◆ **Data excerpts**
_ _ _ _ _

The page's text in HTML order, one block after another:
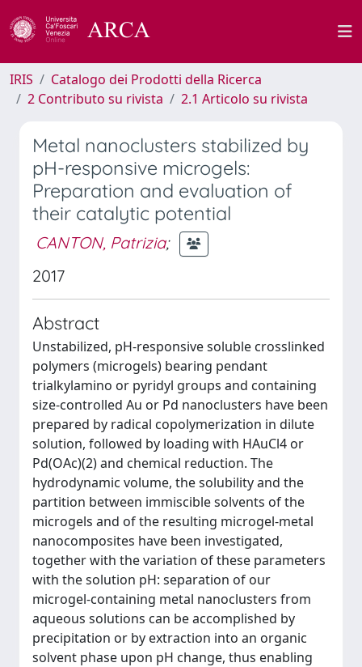
IRIS
Catalogo dei Prodotti della Ricerca
2 Contributo su rivista
2.1 Articolo su rivista
Metal nanoclusters stabilized by
pH-responsive microgels:
Preparation and evaluation of
their catalytic potential
CANTON, Patrizia;
2017
Abstract
Unstabilized, pH-responsive soluble crosslinked
polymers (microgels) bearing pendant
trialkylamino or pyridyl groups and containing
size-controlled Au or Pd nanoclusters have been
prepared by radical copolymerization in dilute
solution, followed by loading with HAuCl4 or
Pd(OAc)(2) and chemical reduction. The
hydrodynamic volume, the solubility and the
partition between immiscible solvents of the
microgels and of the resulting microgel-metal
nanocomposites have been investigated,
together with the variation of these parameters
with the solution pH: separation of our
microgel-containing metal nanoclusters from
aqueous solutions can be accomplished by
precipitation or by extraction into an organic
solvent phase upon pH change, thus enabling
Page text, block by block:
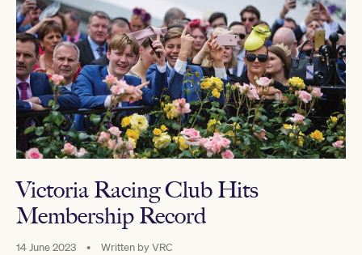
Victoria Racing Club Hits
Membership Record
14 June 2023 • Written byVRC
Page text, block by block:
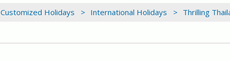
Customized Holidays > International Holidays > Thrilling
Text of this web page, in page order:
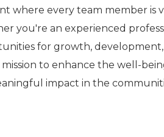
where every team member is
you're an experienced
for growth,
to enhance the well-
impact in the
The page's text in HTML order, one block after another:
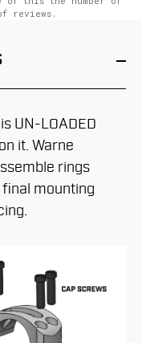
reviews.
UN-LOADED
it. Warne
rings
mounting
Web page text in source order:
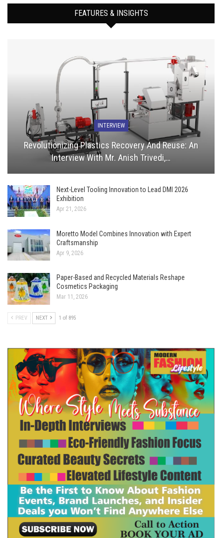
FEATURES & INSIGHTS
INTERVIEW
Revolutionizing Plastics Recovery And Reuse: An
Interview With Mr. Anish Trivedi,…
Next-Level Tooling Innovation to Lead DMI 2026
Exhibition
Apr 21, 2026
Moretto Model Combines Innovation with Expert
Craftsmanship
Apr 9, 2026
Paper-Based and Recycled Materials Reshape
Cosmetics Packaging
Mar 11, 2026
PREV NEXT 1 of 895
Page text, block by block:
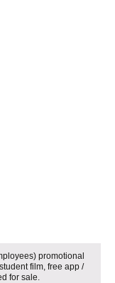
promotional
film, free app /
for sale.
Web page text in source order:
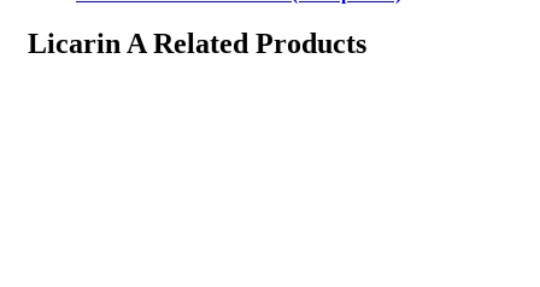
Licarin A Related Products

_ _ _ _ _

◆ **AIM OF THE TASK**
With the pictures omitted, reproduce the records in full and exactly.

◆ **PROBLEM SOLUTION**
The page's text in HTML order, one block after another:
IRIS
Catalogo dei Prodotti della Ricerca
2 Contributo su rivista
2.1 Articolo su rivista
Metal nanoclusters stabilized by
pH-responsive microgels:
Preparation and evaluation of
their catalytic potential
CANTON, Patrizia;
2017
Abstract
Unstabilized, pH-responsive soluble crosslinked
polymers (microgels) bearing pendant
trialkylamino or pyridyl groups and containing
size-controlled Au or Pd nanoclusters have been
prepared by radical copolymerization in dilute
solution, followed by loading with HAuCl4 or
Pd(OAc)(2) and chemical reduction. The
hydrodynamic volume, the solubility and the
partition between immiscible solvents of the
microgels and of the resulting microgel-metal
nanocomposites have been investigated,
together with the variation of these parameters
with the solution pH: separation of our
microgel-containing metal nanoclusters from
aqueous solutions can be accomplished by
precipitation or by extraction into an organic
solvent phase upon pH change, thus enabling
Page text, block by block:
Victoria Racing Club Hits
Membership Record
14 June 2023 • Written byVRC
Page text, block by block:
Customized Holidays > International Holidays > Thrilling
Text of this web page, in page order:
where every team member is
you're an experienced
for growth,
to enhance the well-
impact in the
The page's text in HTML order, one block after another:
reviews.
UN-LOADED
it. Warne
rings
mounting
Web page text in source order:
FEATURES & INSIGHTS
INTERVIEW
Revolutionizing Plastics Recovery And Reuse: An
Interview With Mr. Anish Trivedi,…
Next-Level Tooling Innovation to Lead DMI 2026
Exhibition
Apr 21, 2026
Moretto Model Combines Innovation with Expert
Craftsmanship
Apr 9, 2026
Paper-Based and Recycled Materials Reshape
Cosmetics Packaging
Mar 11, 2026
PREV NEXT 1 of 895
Page text, block by block:
promotional
film, free app /
for sale.
Web page text in source order:
Licarin A Related Products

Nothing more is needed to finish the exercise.